Diakibatkan persenjataan dari para pemberontak yang tidak berimbang, karena saat itu para pemberontak hanya mempunyai sedikit senjata api serta yang lainnya hanya berbekal golok bahkan bambu runcing, dan pasukan Belanda yang kala itu dilengkapi dengan senjata karaben, pada akhirnya sebagian pemberontak harus meregang nyawa terkena timah panas dari pasukan Belanda, serta sebagian lainnya mengalami luka yang serius. Kendati demikian, ada dari para pemberontak yang mencoba untuk menyerang Belanda dengan golok dan pedang. Pada situs yang ceos, para pemberontak lalu berupaya untuk menyerbu Belanda dari semua arah, sialnya, taktik dari Becking rupanya begitu hebat, karena dirinya sangat berpengalaman dalam peperangan, alhasil, dengan begitu strategi darinya membuat pertahanan dari pasukan pemberontak menjadi buyar, dikarenakan taktik Becking yang tidak terduga oleh para pemberontak.
Para pemberontak yang kala itu memegang senjata api dilumpuhkan lebih awal, kemudian
Becking beserta pasukannya membantai para pejuang yang hanya bermodalkan kelewang serta bambu runcing. Pertemuan tersebut terjadi hanya dalam waktu setengah jam, namun telah banyak membuat gugur pasukan pemberontak termasuk para pimpinan pasukan pemberontak, para pemberontak kemudian memutuskan untuk mundur serta kembali bersembunyi di hutan. Setelah para pemberontak pergi menuju hutan, akhirnya Labuan dianggap sudah steril dari penyerangan para pemberontak, Gubernur Jawa Barat, Hillen, lalu mengirimkan dua pasukan brigade tambahan bersenjata lengkap pada 16 November 1926, serta esoknya pasukan zenit mulai memperbaikai jembatan Bama yang dihancurkan kemarin.
Guna mengamankan jalur Selat Sunda serta menghambat usaha melarikan diri dari para pemberontak menuju Sumatera, akhirnya diutus pasukan marinir dengan perahu bermesin dari Batavia serta yang kemudian berjaga di pantai Labuan.
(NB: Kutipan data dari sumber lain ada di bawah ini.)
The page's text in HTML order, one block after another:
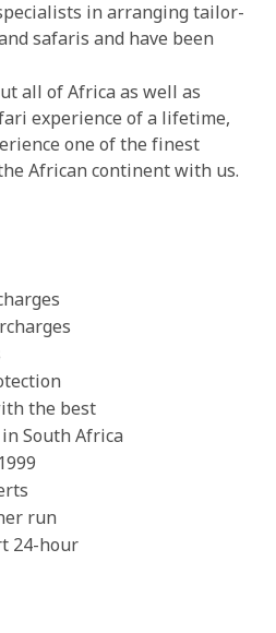
in arranging tailor-
safaris and have been
all of Africa as well as
experience of a lifetime,
one of the finest
African continent with us.
the best
South Africa
run
24-hour
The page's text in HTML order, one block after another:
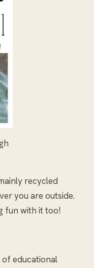
recycled
you are outside.
fun with it too!
of educational
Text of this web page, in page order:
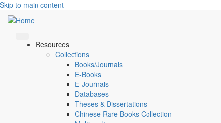
Skip to main content
Resources
Collections
Books/Journals
E-Books
E‑Journals
Databases
Theses & Dissertations
Chinese Rare Books Collection
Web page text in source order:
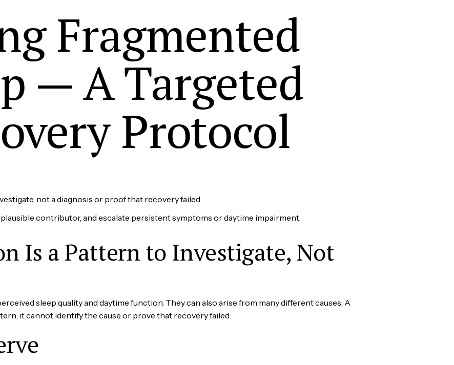
Fragmented
— A Targeted
Protocol
not a diagnosis or proof that recovery failed.
contributor, and escalate persistent symptoms or daytime impairment.
Is a Pattern to Investigate, Not
sleep quality and daytime function. They can also arise from many different causes. A
it cannot identify the cause or prove that recovery failed.

Pasca pertempuran di jalan raya Labuan pada 15 November 1926, yang berakhir dengan hasil kekalahan atas pasukan pemberontak, akhirnya pertempuran berdarah tidak lagi terjadi. Hingga pada 17 November 1926, muncul desas-desus mengenai penyerangan Pandeglang oleh para pemberontak pada malam 17 November 1926. Tentara Belanda kala itu sudah dalam kondisi yang siap siaga bahkan eskalasinya ditingkatkan. Akan tetapi, nampaknya kekalahan telak atas serangan pemberontak pada pertempuran di Labuan serta gagalnya penyergapan di Cimanuk, cukup mempengaruhi mental para pemberontak.